Not all colours are as dark as others. Blue and red can be pretty dark. Yellow, however, is a fairly light colour. Imagine if you converted the colours to greyscale, you’ll have very dark greys for blue and red, but yellow will be consistently far lighter than the other two.

The designer can use the light yellow as the light red. But to link the yellow to red, they need to move through the hues or colours between the two. There’s a whole conversation here about colour theory and pigment and light absorption vs. pixels and light emission, but let’s go back to your colours you learned in primary school (pigment and light absorption). Take your colour wheel and what sits between red and yellow? Orange.

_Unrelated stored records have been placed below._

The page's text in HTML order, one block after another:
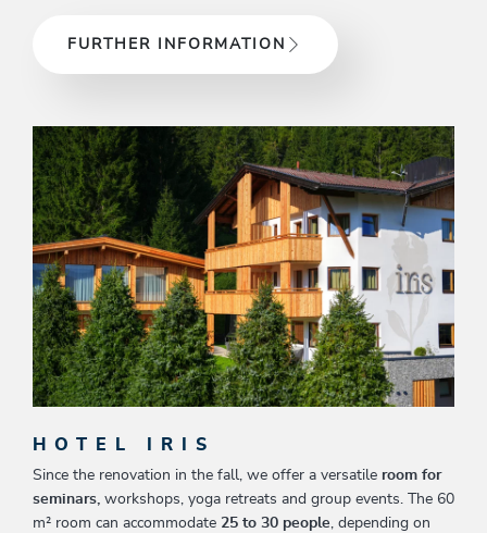
FURTHER INFORMATION
HOTEL IRIS
Since the renovation in the fall, we offer a versatile room for
seminars, workshops, yoga retreats and group events. The 60
m² room can accommodate 25 to 30 people, depending on

And so if a client objects to a light pink, you’ll see a pseudo dark-to-light red spectrum that uses a dark red, a medium orange, and a light yellow. Just like we see here in this Inquirer map.

Back to the two-to-three week and three-to-four week switch, though. What’s the deal? This is my sticking point with the graphic. I am looking for the explanation of why the sudden break in colour here, but I don’t see any obvious one.

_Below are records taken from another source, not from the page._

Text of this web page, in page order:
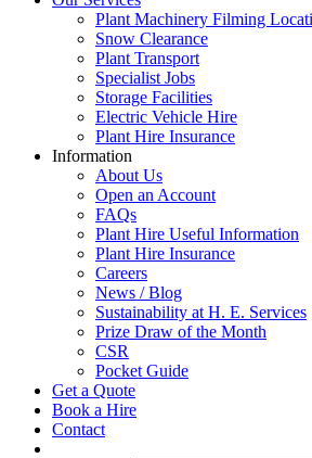
Plant Machinery Filming
Snow Clearance
Plant Transport
Specialist Jobs
Storage Facilities
Electric Vehicle Hire
Plant Hire Insurance
Information
About Us
Open an Account
FAQs
Plant Hire Useful Information
Plant Hire Insurance
Careers
News / Blog
Sustainability at H. E. Services
Prize Draw of the Month
CSR
Pocket Guide
Get a Quote
Book a Hire
Contact

Why would you use this colour scheme where blue and red diverge around a non-zero value? Let’s say the average home in the region sells in three weeks, any of the zip codes in red are selling faster than average, hot markets, and those taking longer than average are in blue, cold markets. Maybe it’s the current average, however. What if it were the average last year? Or the national average? These all serve as benchmarks for the presented data and provide valuable context to understand the market.

Unfortunately it’s not clear what, if any, benchmarks the divergence point in this map reflects. And if there is no reason to change colours mid-legend, with only six bins, a designer could find a single colour, a blue or purple for example, and then provide five additional lighter/darker shades of that to indicate increasing/decreasing levels of speed at which homes sell.

Overall, I left this piece a wee bit confused. The general trend of regional differences in how quickly homes are selling? I get that. But because there’s a non-logical break between red and blue here—or at least one I fail to see in the graphic—this map would work almost as well if each bin were a separate colour entirely, using ROYGBIV as a base for example.

Credit for the piece goes to John Duchneskie.